RECORDED DATA START
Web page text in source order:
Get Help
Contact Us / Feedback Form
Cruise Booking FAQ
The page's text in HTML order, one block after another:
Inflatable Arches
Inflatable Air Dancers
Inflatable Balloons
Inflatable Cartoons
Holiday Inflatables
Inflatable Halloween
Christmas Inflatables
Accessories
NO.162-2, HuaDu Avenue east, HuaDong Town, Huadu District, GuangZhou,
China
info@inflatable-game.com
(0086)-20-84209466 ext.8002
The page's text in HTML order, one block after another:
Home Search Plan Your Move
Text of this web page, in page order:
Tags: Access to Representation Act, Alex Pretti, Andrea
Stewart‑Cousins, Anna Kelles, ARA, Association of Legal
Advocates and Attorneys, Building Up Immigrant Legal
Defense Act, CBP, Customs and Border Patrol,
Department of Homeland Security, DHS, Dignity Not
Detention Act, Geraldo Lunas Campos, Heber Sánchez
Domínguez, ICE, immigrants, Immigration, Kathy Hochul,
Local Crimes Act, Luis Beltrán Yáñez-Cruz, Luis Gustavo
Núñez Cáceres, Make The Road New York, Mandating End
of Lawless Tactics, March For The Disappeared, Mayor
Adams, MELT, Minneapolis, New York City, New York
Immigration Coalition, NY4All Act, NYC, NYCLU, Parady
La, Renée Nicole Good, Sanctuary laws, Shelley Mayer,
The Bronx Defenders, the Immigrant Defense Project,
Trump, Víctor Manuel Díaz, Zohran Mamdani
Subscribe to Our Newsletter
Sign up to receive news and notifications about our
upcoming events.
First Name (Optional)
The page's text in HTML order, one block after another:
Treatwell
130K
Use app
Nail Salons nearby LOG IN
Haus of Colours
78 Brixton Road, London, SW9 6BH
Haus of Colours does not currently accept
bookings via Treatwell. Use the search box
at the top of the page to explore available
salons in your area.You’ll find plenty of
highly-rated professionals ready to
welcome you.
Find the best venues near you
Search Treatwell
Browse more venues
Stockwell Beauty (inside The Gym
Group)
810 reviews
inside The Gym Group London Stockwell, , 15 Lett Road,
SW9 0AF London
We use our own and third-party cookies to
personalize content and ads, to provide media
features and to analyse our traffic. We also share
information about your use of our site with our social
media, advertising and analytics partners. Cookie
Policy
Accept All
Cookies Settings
RECORDED DATA END
INSTRUCTIONS FOR THE TASK
Show all lines in the entries above where the string "Road" appears.

TASK OUTPUT
Núñez Cáceres, Make The Road New York, Mandating End
78 Brixton Road, London, SW9 6BH
inside The Gym Group London Stockwell, , 15 Lett Road,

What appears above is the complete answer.